La legge di bilancio prevede anche una regolamentazione più generale del settore con le novità in vigore dal prossimo 1 gennaio. Viene introdotta un’imposta di bollo del 2 per mille del valore della somma detenuta. Muta la tassazione delle plusvalenze in che in precedenza era assimilata alle monete estere. Nel momento della conversione (non solo da criptovaluta a monete ordinarie ma anche tra diversi tipi di monete digitali) l’eventuale guadagno subiva un prelievo del 26%. Con una condizione aggiuntiva però ossia che per almeno 5 gironi consecutivi nel corso dell’anno precedente il valore della somma detenuta avesse superato i 51mila euro. Ora la franchigia viene ridotta a soli 2mila euro. Il nuovi regime è accompagnato dalla possibilità di ricorrere ad un’imposta sostitutiva del 14% da pagare per rivalutare il valore delle criptovalute possedute e da qui calcolare le successive plusvalenze (dal 2023 in poi) riducendone la cifra su cui si applica il prelievo del 25%. .

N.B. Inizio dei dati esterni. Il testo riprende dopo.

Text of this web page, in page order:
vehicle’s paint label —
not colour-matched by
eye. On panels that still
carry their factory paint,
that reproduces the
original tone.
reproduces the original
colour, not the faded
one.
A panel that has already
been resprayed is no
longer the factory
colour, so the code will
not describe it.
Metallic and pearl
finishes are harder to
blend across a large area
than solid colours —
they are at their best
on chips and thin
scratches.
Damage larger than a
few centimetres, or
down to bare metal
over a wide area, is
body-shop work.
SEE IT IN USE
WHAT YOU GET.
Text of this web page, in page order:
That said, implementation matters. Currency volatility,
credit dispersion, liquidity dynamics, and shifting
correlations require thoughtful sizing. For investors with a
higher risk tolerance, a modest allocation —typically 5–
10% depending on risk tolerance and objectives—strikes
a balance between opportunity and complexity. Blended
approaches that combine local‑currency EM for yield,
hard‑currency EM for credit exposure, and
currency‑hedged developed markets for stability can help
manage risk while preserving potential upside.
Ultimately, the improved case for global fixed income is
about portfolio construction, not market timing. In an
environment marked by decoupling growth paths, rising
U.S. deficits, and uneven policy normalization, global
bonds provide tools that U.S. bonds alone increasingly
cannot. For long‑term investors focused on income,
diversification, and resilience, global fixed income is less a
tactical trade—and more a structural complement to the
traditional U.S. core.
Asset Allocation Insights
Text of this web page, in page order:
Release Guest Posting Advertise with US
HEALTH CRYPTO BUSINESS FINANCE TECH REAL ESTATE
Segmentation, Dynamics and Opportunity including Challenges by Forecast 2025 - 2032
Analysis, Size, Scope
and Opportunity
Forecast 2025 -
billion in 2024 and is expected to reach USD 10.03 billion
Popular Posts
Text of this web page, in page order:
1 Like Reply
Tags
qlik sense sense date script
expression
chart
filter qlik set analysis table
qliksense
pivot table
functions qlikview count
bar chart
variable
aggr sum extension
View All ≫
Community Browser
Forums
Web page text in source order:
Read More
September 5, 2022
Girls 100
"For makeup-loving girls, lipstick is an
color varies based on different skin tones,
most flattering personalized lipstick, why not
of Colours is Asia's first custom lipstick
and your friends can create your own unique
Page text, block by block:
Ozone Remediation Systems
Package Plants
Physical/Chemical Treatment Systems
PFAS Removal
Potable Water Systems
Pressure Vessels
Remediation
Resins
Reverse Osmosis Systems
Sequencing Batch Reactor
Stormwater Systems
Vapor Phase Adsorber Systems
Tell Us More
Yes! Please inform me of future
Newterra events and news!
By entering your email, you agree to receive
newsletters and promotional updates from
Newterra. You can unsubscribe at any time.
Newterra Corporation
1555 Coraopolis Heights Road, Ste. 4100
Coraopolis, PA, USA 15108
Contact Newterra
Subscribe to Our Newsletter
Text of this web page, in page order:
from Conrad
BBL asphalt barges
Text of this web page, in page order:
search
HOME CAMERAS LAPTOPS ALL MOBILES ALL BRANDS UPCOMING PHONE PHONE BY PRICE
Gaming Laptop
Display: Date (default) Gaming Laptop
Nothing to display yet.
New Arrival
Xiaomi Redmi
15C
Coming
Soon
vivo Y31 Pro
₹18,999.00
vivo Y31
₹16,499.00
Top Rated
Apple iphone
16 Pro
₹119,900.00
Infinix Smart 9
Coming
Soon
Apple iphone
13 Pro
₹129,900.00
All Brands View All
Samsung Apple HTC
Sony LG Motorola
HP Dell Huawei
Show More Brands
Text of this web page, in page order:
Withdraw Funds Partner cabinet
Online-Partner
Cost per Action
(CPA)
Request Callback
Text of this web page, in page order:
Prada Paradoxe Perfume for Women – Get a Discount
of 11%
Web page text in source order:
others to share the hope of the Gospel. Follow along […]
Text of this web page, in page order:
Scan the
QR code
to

In teoria, ma questo è un aspetto che andrà chiarito, il prelievo non si applica in caso di passaggio da una criptovaluta all’altra purché con “medesime caratteristiche e funzione”, il che lascia aperti spazi interpretativi come nel caso delle cosiddette stablecoin. Suscitano perplessità tra gli esperti del settore anche le modalità con cui dovrebbero essere certificate le plusvalenze. La legge prevede che in mancanza di documentazione probante il calcolo viene fatto partendo da zero. La conversione da moneta a valuta digitale non contempla però, per la natura stessa dello strumento, la certificazione di un ente terzo. Per intenderci un risparmiatore che compra mille euro di bitcoin e le cambia dopo un anno a 1.500 rischia di vedersi conteggiare una plusvalenza di 1.500 euro invece che di 500.